В тысяча девятьсот пятьдесят первом году профессор Коувенховен получил грант на создание дефибриллятора наружного применения от Института Эдисона, ассоциации, представляющей все частные электрические компании Соединенных Штатов. Коувенховен формулировал задачу, стоящую перед ним и его сотрудниками, следующим образом: «Мы должны создать портативный, эффективный, простой в управлении и не травмирующий прибор, действующий через грудь человека». Перспективным выглядело использование постоянного тока и конденсаторов высокой емкости, но в то время таких конденсаторов еще не существовало. Поэтому после Коувенховену вынужденно пришлось продолжать работы с переменным током. Шестью годами позже он представил дефибриллятор, который мог давать серии последовательных разрядов напряжением в четыреста восемьдесят вольт. Портативностью пришлось пожертвовать – прибор весил сто двадцать килограммов. Но главное было не в этом, а в том, что в самом начале клинических испытаний, проходивших в клинике Университета Джона Хопкинса, новый дефибриллятор дважды сработал успешно.

Двумя годами раньше Коувенховена американский кардиолог Пол Морис Золл создал свою модель «наружного» дефибриллятора с использованием переменного тока, который давал разряды напряжением от четырехсот сорока до семисот двадцати вольт. Дефибриллятор Золла успешно прошел клинические испытания, но в истории медицины Золлу досталось место в тени – создателем первого прибора для наружной дефибрилляции большинство людей считают Коувенховена. Слова «создатель первого дефибриллятора» автоматически воспринимаются как «создатель первого наружного дефибриллятора».

В конце сороковых годов ХХ века в европейских и американских медицинских журналах начали появляться статьи по теме дефибрилляции, написанные советскими учеными. В начале пятидесятых годов ХХ века в Советском Союзе было начато промышленное производство первого дефибриллятора, разработанного Наумом Гурвичем, а спустя несколько лет Гурвич разработал портативную версию своего прибора. Промежуточное место по размерам между двумя моделями Гурвича занимал дефибриллятор, созданный чешским кардиологом Богумилом Пелешкой.

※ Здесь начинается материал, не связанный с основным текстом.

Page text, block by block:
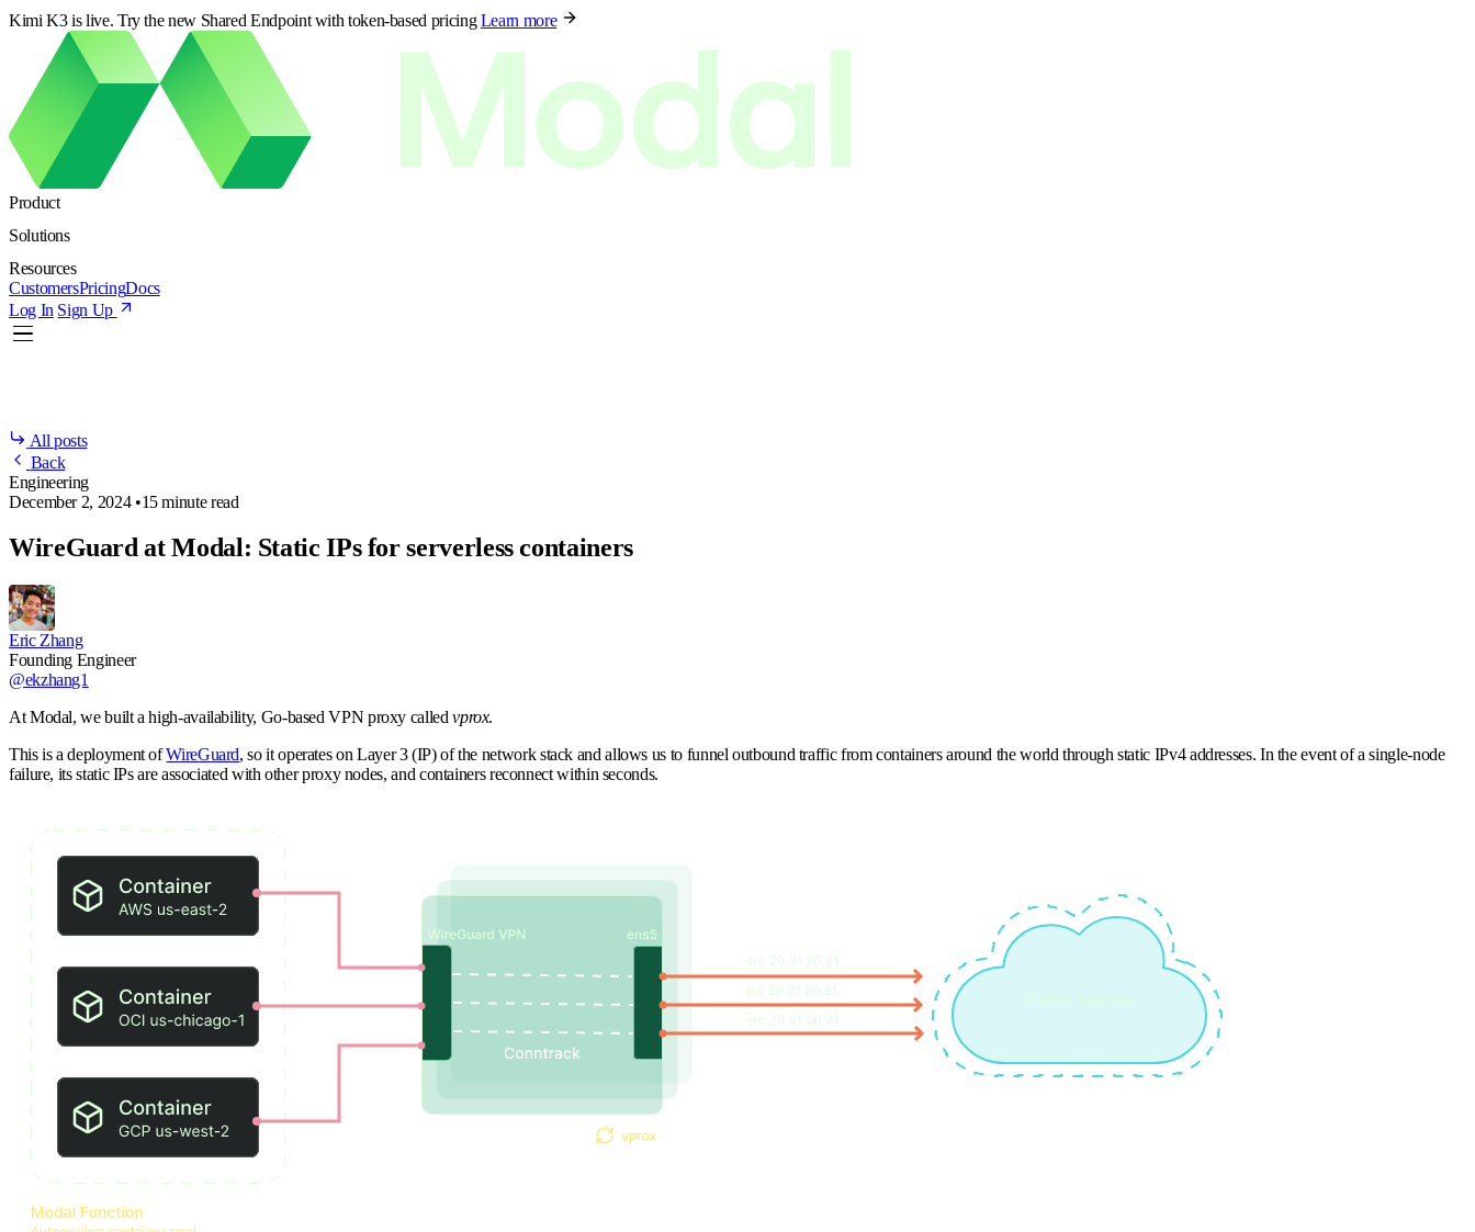
Kimi K3 is live. Try the new Shared Endpoint with token-based pricing Learn more
Product
Solutions
Resources
CustomersPricingDocs
Log In Sign Up
All posts
Back
Engineering
December 2, 2024 •15 minute read
WireGuard at Modal: Static IPs for serverless containers
Eric Zhang
Founding Engineer
@ekzhang1
At Modal, we built a high-availability, Go-based VPN proxy calledvprox.
This is a deployment ofWireGuard, so it operates on Layer 3 (IP) of the network stack and allows us to funnel outbound traffic from containers around the world through static IPv4 addresses. In the event of a single-node
failure, its static IPs are associated with other proxy nodes, and containers reconnect within seconds.

В тысяча девятьсот шестьдесят первом году Коувенховен и его сотрудники представили первый реально портативный наружный дефибриллятор, весивший «всего» сорок пять фунтов, который помещался в небольшой чемоданчик. Это событие имело почти такое же важное значение, как и создание первого дефибриллятора, – теперь стало возможным проводить дефибрилляцию вне клиник. Не случайно спонсором создания портативного дефибриллятора стала питсбургская копания Mine Safety Appliances Incorporated, занимающаяся производством того, что необходимо людям, работающим в опасных условиях.

К слову будь сказано, что в том же шестьдесят первом году Коувенховен внес еще один вклад в развитие кардиопульмональной реанимации. Вместе со своими сотрудниками Джеймсом Джудом и Гаем Никербокером он опубликовал в журнале Американской медицинской ассоциации статью, в которой доказывал пользу непрямого массажа сердца.

А еще в том же году в клинике Питсбургского университета начал работать профессор Питер Сафар…

РЕЗЮМЕ. КАРДИОПУЛЬМОНАЛЬНУЮ РЕАНИМАЦИЮ РАЗРАБОТАЛ И ВНЕДРИЛ В ПРАКТИКУ АМЕРИКАНСКИЙ ВРАЧ ПИТЕР САФАР, А ГЕМОДИАЛИЗ ВНЕДРИЛ ГОЛЛАНДСКИЙ ВРАЧ ВИЛЛЕМ КОЛЬФ.